Required work: Without including any image, retype the records word for word.

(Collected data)

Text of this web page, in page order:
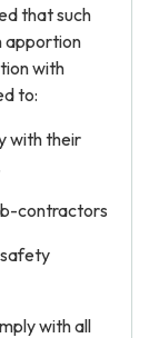
that such
apportion
with
to:
with their
contractors
with all
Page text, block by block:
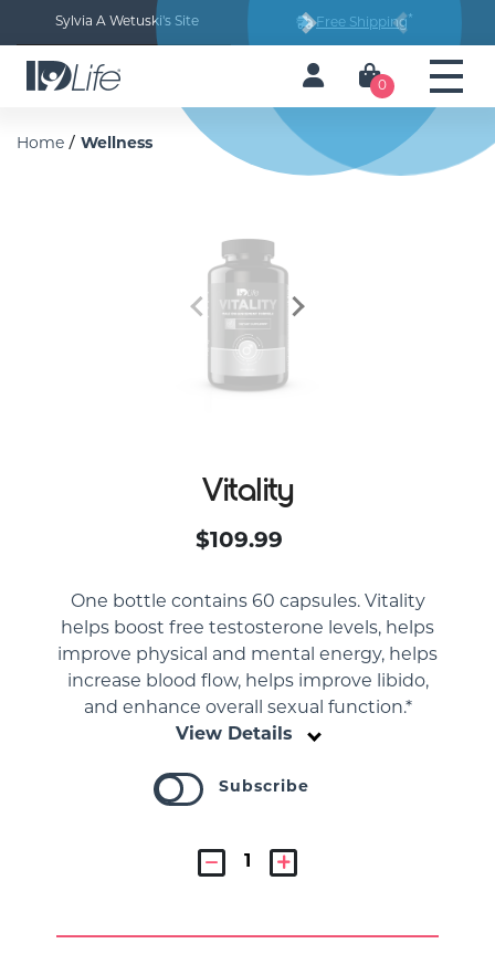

Answer to this task:
Text of this web page, in page order:
that such
apportion
with
to:
with their
contractors
with all
Page text, block by block:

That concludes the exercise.